= Welsh Manuscripts Society =

1837 literary organisation

The Welsh Manuscripts Society, also known as the Society for the Publication of Ancient Welsh Manuscripts, was a learned society concerned with the study and publication of early Welsh and British manuscripts. It was established in 1837 in Abergavenny, in the historic county of Monmouthshire in South East Wales, by six members of the Cymreigyddion y Fenni.

==History==
Thomas Price (Carnhuanawc) (1854) recorded that William Williams (1788–1855), a member of the long-established Williams family of Aberpergwm, Glamorganshire, and the eldest brother of Maria Jane Williams, suggested the establishment of the society at the third anniversary of the Cymreigyddion y Fenni, which was held on 23 and 24 November 1836 in the Free Grammar school-room of Abergavenny.
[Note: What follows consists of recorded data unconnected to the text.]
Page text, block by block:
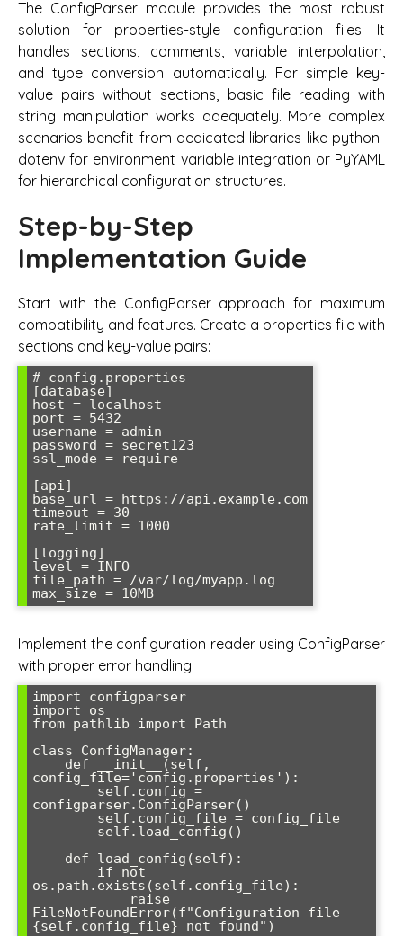
The ConfigParser module provides the most robust
solution for properties-style configuration files. It
handles sections, comments, variable interpolation,
and type conversion automatically. For simple key-
value pairs without sections, basic file reading with
string manipulation works adequately. More complex
scenarios benefit from dedicated libraries like python-
dotenv for environment variable integration or PyYAML
for hierarchical configuration structures.
Step-by-Step
Implementation Guide
Start with the ConfigParser approach for maximum
compatibility and features. Create a properties file with
sections and key-value pairs:
# config.properties
[database]
host = localhost
port = 5432
username = admin
password = secret123
ssl_mode = require
[api]
base_url = https://api.example.com
timeout = 30
rate_limit = 1000
[logging]
level = INFO
file_path = /var/log/myapp.log
Implement the configuration reader using ConfigParser
with proper error handling:
import configparser
import os
from pathlib import Path
class ConfigManager:
config_file='config.properties'):
configparser.ConfigParser()
os.path.exists(self.config_file):
FileNotFoundError(f"Configuration file
{self.config_file} not found")
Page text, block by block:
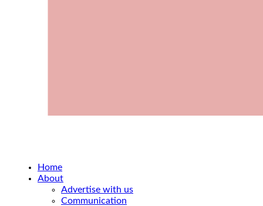
Home
About
Advertise with us
Communication
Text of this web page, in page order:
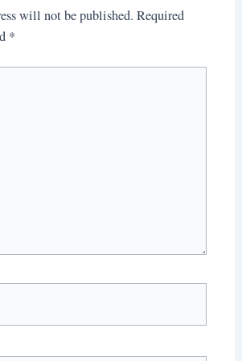
will not be published. Required
*
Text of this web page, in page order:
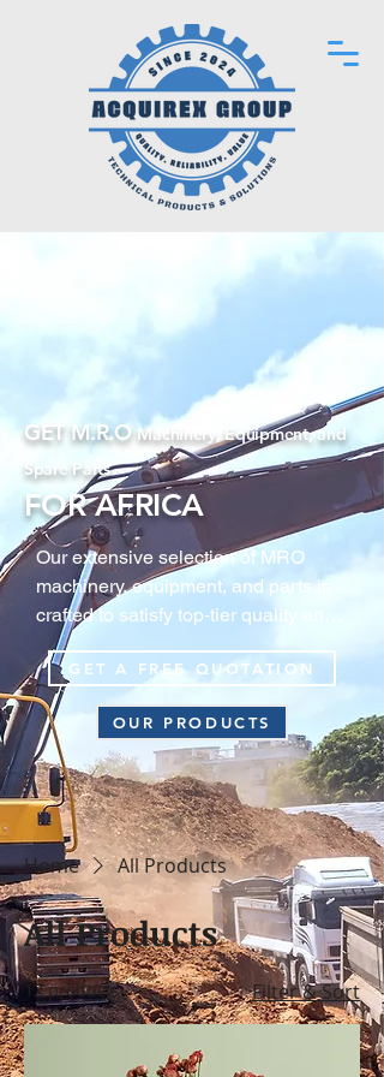
GET M.R.OMachinery, Equipment, and
Spare Parts
FOR AFRICA
Our extensive selection of MRO
machinery, equipment, and parts is
crafted to satisfy top‑tier quality and
durability standards, guaranteeing
your equipment consistently operate
at peak efficiency in extreme harsh
environments.
GET A FREE QUOTATION
OUR PRODUCTS
Home All Products
All Products
12 products Filter & Sort
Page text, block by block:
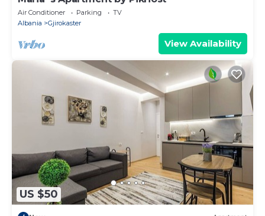
Air Conditioner Parking
TV
Albania
Gjirokaster
View Availability
US $50
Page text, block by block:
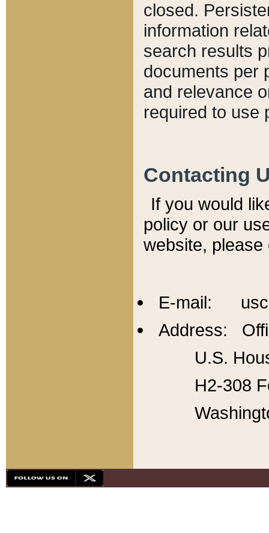
closed.
information
search results
documents per
and relevance
required to use
Contacting
If you would
policy or our
website,
E-mail:
Address:
U.S.
H2-308
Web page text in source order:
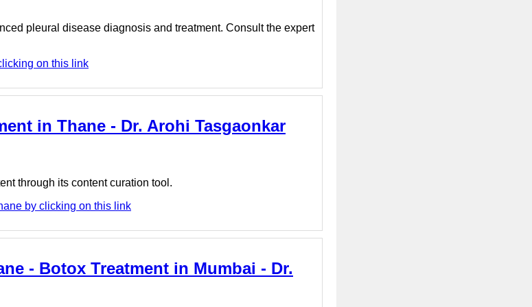
pleural disease diagnosis and treatment. Consult the expert
on this link
in Thane - Dr. Arohi Tasgaonkar
through its content curation tool.
by clicking on this link
- Botox Treatment in Mumbai - Dr.
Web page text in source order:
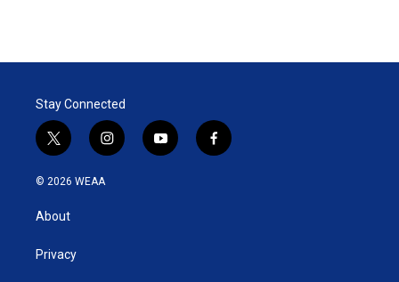
Stay Connected
t
w
i
t
e
i
n
y
o
f
a
© 2026 WEAA
About
Privacy
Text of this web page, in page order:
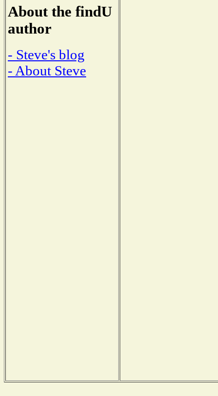
About the findU
author
- Steve's blog
- About Steve
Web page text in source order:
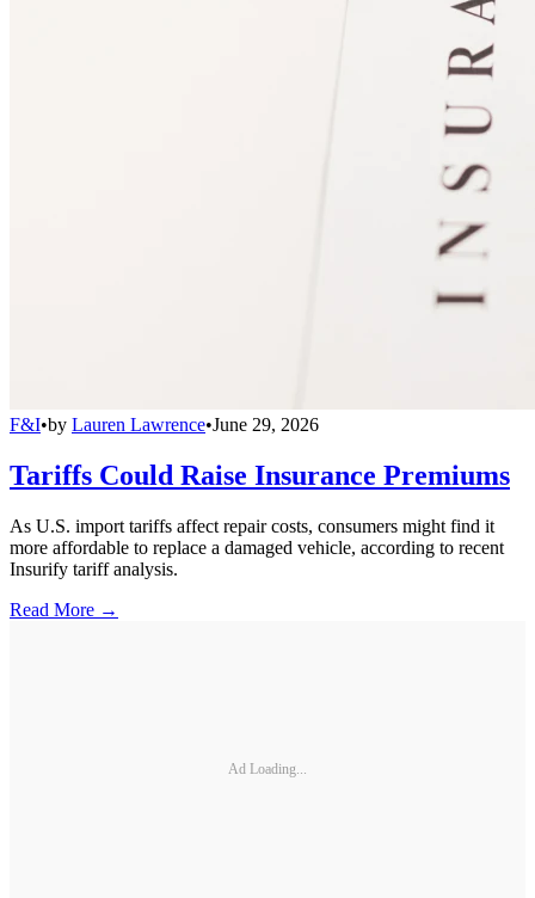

The society had the purpose of collecting, studying and, as a text publication society, of publishing manuscripts relating to the ancient poetry, prose and historiography of Britain and Wales. Thomas Price (Carnhuanawc) habitually commended the important new books that the Society published in the speeches that he delivered at the eisteddfodau of the Cymreigyddion y Fenni.

In 1856 the society published a Welsh language grammar which is said to have been written by Davod Aur Edeyrn. Its final publication was Barddas; or, a collection of original documents, illustrative of the theology, wisdom and usages of the Bardo-Druidic system of the isle of Britain, which was edited and translated by Rev. John Williams (Ab Ithel). The first volume appeared in 1862; and the second volume, in an incomplete form, in 1874.

William Rees of Llandovery, Carmarthenshire, was the printer and publisher for the society.